Firmware build time optimization

Discussion in 'Tomato Firmware' started by RMerlin, Apr 3, 2013.

  1. RMerlin

    RMerlin Network Guru Member

    As a follow-up to the discussion first started in another thread, this is about finding ways to make the firmware build more quickly. Granted, mostly of interest to us FW developers, but anything that makes our life simpler means we can spend more time working on stuff :)

    Note that while my experiments are done on a distance relative of Tomato, our build systems should still be similar enough for things to be shareable between both projects.

    I decided to do some experiments regarding parallel building to greatly speed up build times on modern multi-core systems. The global "build everything with -j8" doesn't work too well, as some components don't like this.

    I decided to go on a per-module basis instead.

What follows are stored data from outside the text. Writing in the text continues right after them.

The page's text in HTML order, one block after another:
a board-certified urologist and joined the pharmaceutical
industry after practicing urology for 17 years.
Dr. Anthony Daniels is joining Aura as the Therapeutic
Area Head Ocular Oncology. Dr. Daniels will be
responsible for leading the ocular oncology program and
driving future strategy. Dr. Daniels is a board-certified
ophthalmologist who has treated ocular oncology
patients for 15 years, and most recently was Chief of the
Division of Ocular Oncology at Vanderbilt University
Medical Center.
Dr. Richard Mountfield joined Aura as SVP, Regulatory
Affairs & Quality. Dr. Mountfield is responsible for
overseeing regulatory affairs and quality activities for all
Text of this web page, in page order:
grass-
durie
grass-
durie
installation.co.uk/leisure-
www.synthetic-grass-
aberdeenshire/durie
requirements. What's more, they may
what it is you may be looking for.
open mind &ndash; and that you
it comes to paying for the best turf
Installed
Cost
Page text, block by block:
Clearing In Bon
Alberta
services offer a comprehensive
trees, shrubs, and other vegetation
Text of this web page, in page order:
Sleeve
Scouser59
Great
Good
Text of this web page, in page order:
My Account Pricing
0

    What I did first was define a new variable in release/src-rt/platform.mak (not sure if Tomato also uses this file):

    export PARALLEL_BUILD := -j6
    Then, I dig through both src-rt/Makefile and src-rt/router/Makefile, and modify any "make" rule that I wish to multithread to append that variable. For example, in src-rt/Makefile, my kernel rule now looks like this:

            @$(MAKE) -C router kernel $(PARALLEL_BUILD)
            @[ ! -e $(KERNEL_BINARY) ] || ls -l $(KERNEL_BINARY)
    Applying the same logic to src-rt/router/Makefile, I am making some select module compile with that variable appended (in my case, samba-3.5.8 is the biggest winner, as it takes forever to build, and is used by Asus's AiCloud).

    This system has two benefits:

    1) Makes it easy to adjust the number of threads based on one's machine (this could also be automated as to automatically use the amount of CPU cores if we wanted to make it all automatic)
    2) We can select which module we want to compile with multithreaded jobs

    Any comments? While I agree that ideally, it would be best to have parallel jobs at a higher level (i.e. compiling multiple modules at once), this might be tricky due to all the dependencies involved.

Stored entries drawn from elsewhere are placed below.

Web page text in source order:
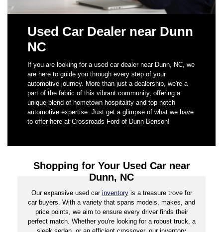
Used Car Dealer near Dunn
NC
If you are looking for a used car dealer near Dunn, NC, we
are here to guide you through every step of your
automotive journey. More than just a dealership, we're a
part of the fabric of this vibrant community, offering a
unique blend of hometown hospitality and top-notch
automotive expertise. Just get a glimpse of what we have
to offer here at Crossroads Ford of Dunn-Benson!
Shopping for Your Used Car near
Dunn, NC
Our expansive used car inventoryis a treasure trove for
car buyers. With a variety that spans models, makes, and
price points, we aim to ensure every driver finds their
perfect match. Whether you're looking for a robust truck, a
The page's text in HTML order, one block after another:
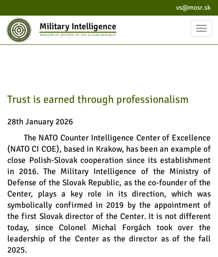
vs@mosr.sk
Military Intelligence
MINISTRY OF DEFENCE OF THE SLOVAK REPUBLIC
Trust is earned through professionalism
28th January 2026
The NATO Counter Intelligence Center of Excellence
(NATO CI COE), based in Krakow, has been an example of
close Polish-Slovak cooperation since its establishment
in 2016. The Military Intelligence of the Ministry of
Defense of the Slovak Republic, as the co-founder of the
Center, plays a key role in its direction, which was
symbolically confirmed in 2019 by the appointment of
the first Slovak director of the Center. It is not different
today, since Colonel Michal Forgách took over the
leadership of the Center as the director as of the fall
2025.
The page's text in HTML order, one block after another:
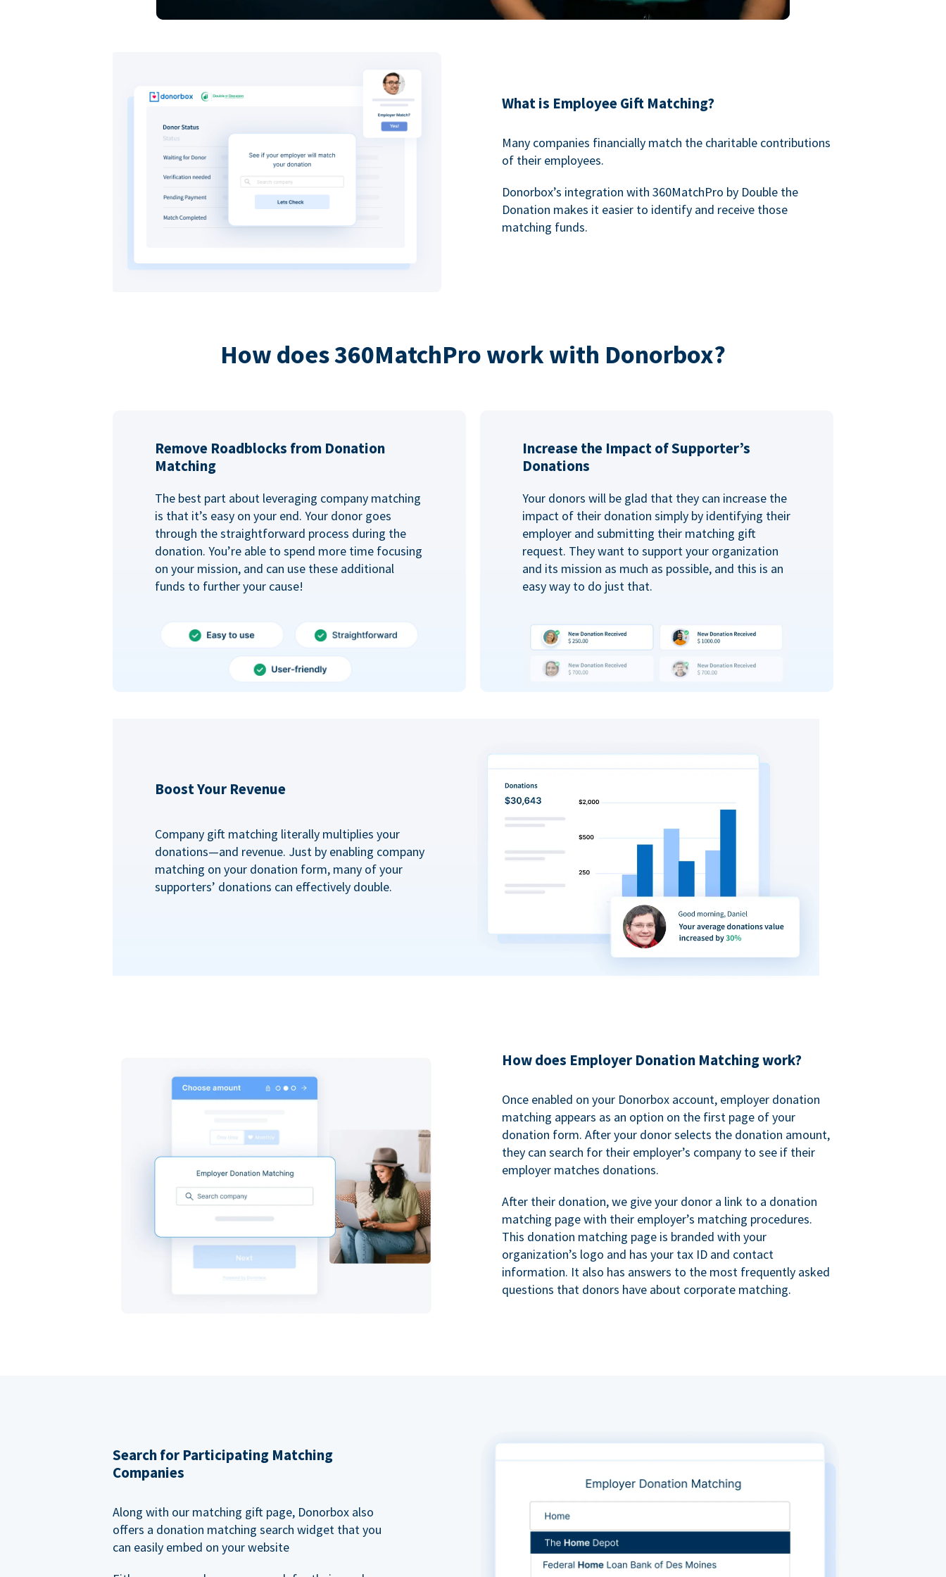
What is Employee Gift Matching?
Many companies financially match the charitable contributions
of their employees.
Donorbox’s integration with 360MatchPro by Double the
Donation makes it easier to identify and receive those
matching funds.
How does 360MatchPro work with Donorbox?
Remove Roadblocks from Donation
Matching
The best part about leveraging company matching
is that it’s easy on your end. Your donor goes
through the straightforward process during the
donation. You’re able to spend more time focusing
on your mission, and can use these additional
funds to further your cause!
Increase the Impact of Supporter’s
Donations
Your donors will be glad that they can increase the
impact of their donation simply by identifying their
employer and submitting their matching gift
request. They want to support your organization
and its mission as much as possible, and this is an
easy way to do just that.
Boost Your Revenue
Company gift matching literally multiplies your
donations—and revenue. Just by enabling company
matching on your donation form, many of your
supporters’ donations can effectively double.
How does Employer Donation Matching work?
Once enabled on your Donorbox account, employer donation
matching appears as an option on the first page of your
donation form. After your donor selects the donation amount,
they can search for their employer’s company to see if their
employer matches donations.
After their donation, we give your donor a link to a donation
matching page with their employer’s matching procedures.
This donation matching page is branded with your
organization’s logo and has your tax ID and contact
information. It also has answers to the most frequently asked
questions that donors have about corporate matching.
Search for Participating Matching
Companies
Along with our matching gift page, Donorbox also
offers a donation matching search widget that you
can easily embed on your website

    I'll try a full build of my FW with and without these tweaks, and post the results once its done. Already a few limited tests (compiling just one specific module) showed great promises here:

    real    5m41.871s
    user    5m12.264s
    sys     0m25.462s
    real    1m30.575s
    user    7m29.244s
    sys     0m34.170s
    Samba 3.5.8:
    real    6m58.109s
    user    6m4.687s
    sys     0m30.382s
    real    2m12.301s
    user    9m0.378s
    sys     0m33.510s
    That's 8 minutes of build time saved just there :)
  2. phuque99

    phuque99 LI Guru Member

    Isn't the -j job parameter scaled according to the number of CPUs in your build machine? If I had only a 4-core CPU, -j 8 will result with 4 additional job queue that the CPU has to multitask.
  3. shibby20

    shibby20 Network Guru Member

    As i see we are able to use $(PARALLEL_BUILD) to the most of objects. We can`t use this for openssl (compilation will crash) and there is no neccesary use it with sqlite/snmpd (even with -jX it will compile with only 1 core).

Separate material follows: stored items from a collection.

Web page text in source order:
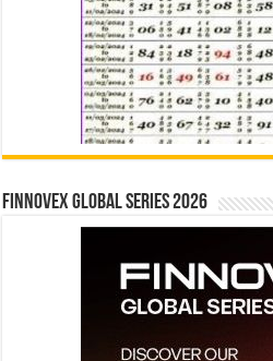
Finnovex Global Series 2026
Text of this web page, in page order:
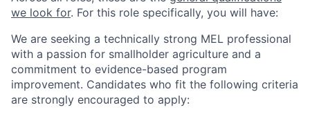
we look for. For this role specifically, you will have:
We are seeking a technically strong MEL professional
with a passion for smallholder agriculture and a
commitment to evidence-based program
improvement. Candidates who fit the following criteria
are strongly encouraged to apply:
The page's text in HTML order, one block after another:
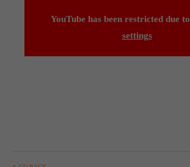
YouTube has been restricted due to
settings
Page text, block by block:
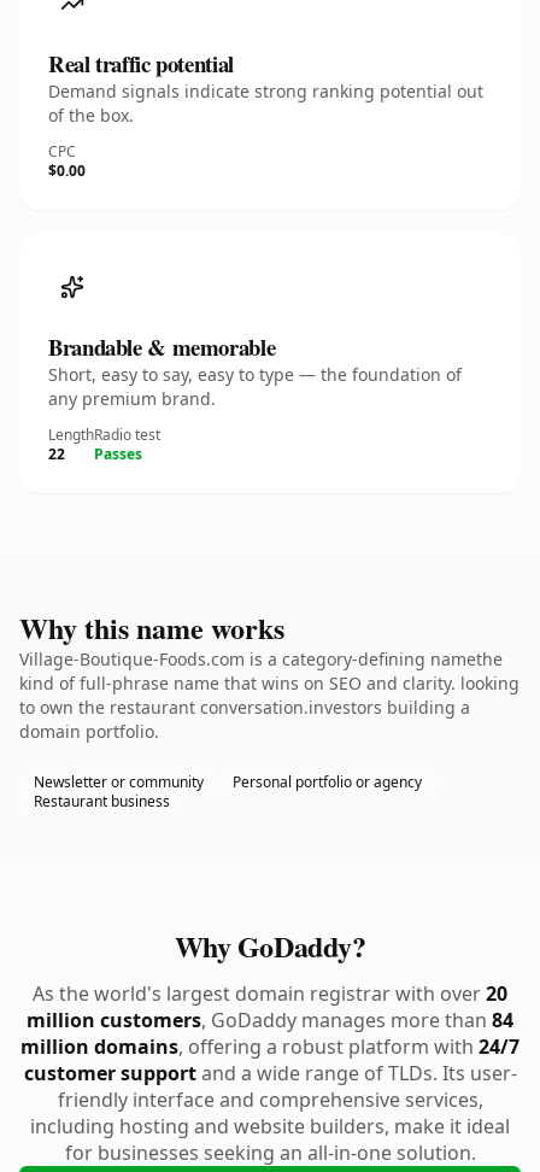
Real traffic potential
Demand signals indicate strong ranking potential out
of the box.
CPC
$0.00
Brandable & memorable
Short, easy to say, easy to type — the foundation of
any premium brand.
Length
22
Radio test
Passes
Why this name works
Village-Boutique-Foods.com is a category-defining namethe
kind of full-phrase name that wins on SEO and clarity. looking
to own the restaurant conversation.investors building a
domain portfolio.
Newsletter or community
Personal portfolio or agency
Restaurant business
Why GoDaddy?
As the world's largest domain registrar with over20
million customers, GoDaddy manages more than 84
million domains, offering a robust platform with 24/7
customer supportand a wide range of TLDs. Its user-
friendly interface and comprehensive services,
including hosting and website builders, make it ideal
for businesses seeking an all-in-one solution.

    I`m compiling now my All-In-One image and we will see how much time i will take.


    looks pretty nice ;)
  4. shibby20

    shibby20 Network Guru Member

    r2z compilation time
  5. RMerlin

    RMerlin Network Guru Member

    Seems correct. According to the man page, "-j" without arguments won't limit the number of parallel jobs - without specifying how many jobs it will then use tho.
  6. koitsu

    koitsu Network Guru Member

    It'll use as many as it needs; this is unrelated/separate from how many cores/CPUs/etc. the system has. For example, if the underlying Makefile semantics (dependencies/objects/targets) has 193 things to build/process, then make -j will fork off 193 processes all at once. I'm sure you can imagine the effects this can have on a system. The rule of thumb is to not use make -j but use make -jX and set X to the number of physical CPU cores you have.

    In general, parallel building across all *IX systems has been spotty at best. There are many, many caveats to it. I'll tell folks about the most common one:

    Use of make -jX with a failing build will often obfuscate/make a mess (output-wise) of where the build fails, often sending people on a wild goose chase looking at the wrong program/Makefile/part of the build tree. We deal with this problem on FreeBSD constantly; people use make -j4 then complain that some library/program/etc. fails ("Error 1", etc.) when in fact the build is failing deeper/within some other parallel build phase. At this point the user is told to stop using -jX and make clean (which has been proven on TomatoUSB to not always clean up everything correctly) then rebuild using make so that the real location of the problem can be seen.

    Consider yourself warned. Parallel building is a very, very unreliable/spotty thing.

    The only build infrastructure I've seen work better (reliably) with parallel building is CMake (which is used by things like MySQL and MariaDB as a build framework at this point in time).
  7. RMerlin

    RMerlin Network Guru Member

    Then having a specific value is definitely desirable rather than letting it run wild.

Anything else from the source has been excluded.